Kapitel 9

Am nächsten Morgen saß Cilia beim Frühstück und ihre Augen wanderten immer wieder zum Gryffindor Tisch. James sah irgendwie niedergeschlagen aus. Das nahm sie mit Verwunderung zur Kenntnis, schließlich waren alle anderen Gryffindors immer noch ausgelassen in ihrem Siegestaumel. Sie bemerkte, wie er immer wieder Lily anstarrte und sie bekam das Gefühl, dass ihm das selbst nicht einmal so wirklich bewusst war. Insgeheim fragte sie sich, ob Lily nicht vielleicht falsch von James dachte.
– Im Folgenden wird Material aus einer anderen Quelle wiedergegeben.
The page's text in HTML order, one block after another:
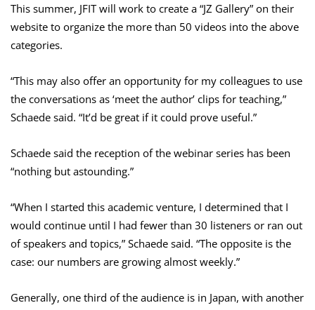
This summer, JFIT will work to create a “JZ Gallery” on their
website to organize the more than 50 videos into the above
categories.
“This may also offer an opportunity for my colleagues to use
the conversations as ‘meet the author’ clips for teaching,”
Schaede said. “It’d be great if it could prove useful.”
Schaede said the reception of the webinar series has been
“nothing but astounding.”
“When I started this academic venture, I determined that I
would continue until I had fewer than 30 listeners or ran out
of speakers and topics,” Schaede said. “The opposite is the
case: our numbers are growing almost weekly.”
Generally, one third of the audience is in Japan, with another
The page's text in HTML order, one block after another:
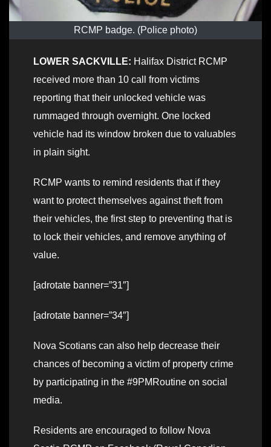
RCMP badge. (Police photo)
LOWER SACKVILLE: Halifax District RCMP
received more than 10 call from victims
reporting that their unlocked vehicle was
rummaged through overnight. One locked
vehicle had its window broken due to valuables
in plain sight.
RCMP wants to remind residents that if they
want to protect themselves against theft from
their vehicles, the first step to preventing that is
to lock their vehicles, and remove anything of
value.
[adrotate banner=”31″]
[adrotate banner=”34″]
Nova Scotians can also help decrease their
chances of becoming a victim of property crime
by participating in the #9PMRoutine on social
media.
Residents are encouraged to follow Nova
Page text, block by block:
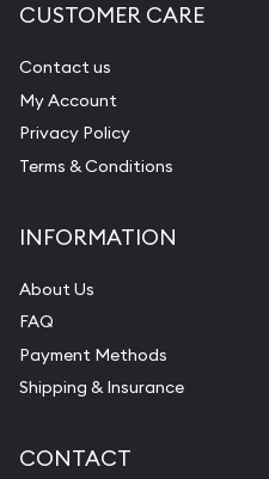
CUSTOMER CARE
Contact us
My Account
Privacy Policy
Terms & Conditions
INFORMATION
About Us
FAQ
Payment Methods
Shipping & Insurance
CONTACT
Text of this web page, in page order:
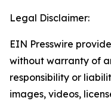
Legal Disclaimer:
EIN Presswire
without warranty of
responsibility or
images, videos,
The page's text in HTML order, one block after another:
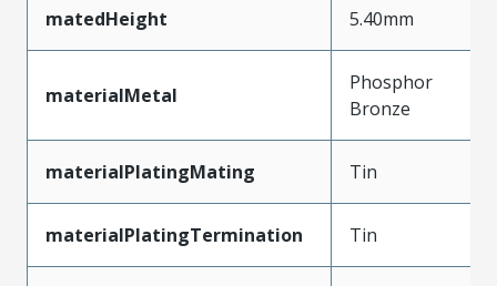
matedHeight 5.40mm
materialMetal
Phosphor
Bronze
materialPlatingMating Tin
materialPlatingTermination Tin

Gedankenverloren schob sie sich einen weitern Löffel Müsli in den Mund, als ihr der Blick eines blonden Jungen am Gryffindor Tisch auffiel, der sie beobachtete. Er hatte halblange Haare, die aussahen, als hätte er ihnen nach dem Aufstehen keinen zweiten Blick gegönnt. Aber es sah nicht ungepflegt, sondern auf eine merkwürdige Weise sehr gut aus. Sein markantes Gesicht verzog sich zu einem Lächeln, als er sah, dass sie seine Blicke bemerkt hatte. Unwillkürlich lächelte Cilia zurück.
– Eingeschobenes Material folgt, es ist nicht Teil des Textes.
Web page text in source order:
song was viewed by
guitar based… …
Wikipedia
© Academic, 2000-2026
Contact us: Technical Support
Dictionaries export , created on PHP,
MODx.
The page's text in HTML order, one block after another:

Aber, wer war das nur? Er war ihr noch nie aufgefallen, er musste im 7ten Jahr sein, sonst hätte sie ihn sicher schon früher bemerkt.

Sie konzentrierte sich wieder auf ihr Essen und ging in Gedanken rasch ihren Stundenplan durch. Zaubertränke mit den Hufflepuffs, Zauberkunst mit Gryffindor, Verteidigung gegen die dunklen Künste, ebenfalls mit den Gryffindors.

Mittlerweile war die Halle schon so gut wie leer und sie schnappte sich ihre Schultasche um nicht zu spät zu ihrer Doppelstunde Zaubertränke zu kommen.

Als Sirius später das Klassenzimmer von McGonagall, einer sehr junge Professorin, die aber nichtsdestotrotz sehr streng war, betrat, viel sein Blick sofort auf Cilia, die schon in einer der hinteren Reihen Platz genommen hatte. Sie tuschelte aufgeregt mit Lily und er hörte ein leises Kichern von den beiden.

Warum zum Geier musste Mädchen immer kichern? Und warum machen sie das immer so geschickt, dass man auf jeden Fall wissen möchte, was denn um Himmels Willen so lustig sein soll?

Und überhaupt. Seit wann hatte dieses Ravenclaw Mädchen einen festen Platz in seinen Gedanken bekommen?

„Und? Was hat er gesagt?"

„Er hat sofort „Ja" gesagt und gemeint, er wäre froh, dass ich ihn gefragt habe."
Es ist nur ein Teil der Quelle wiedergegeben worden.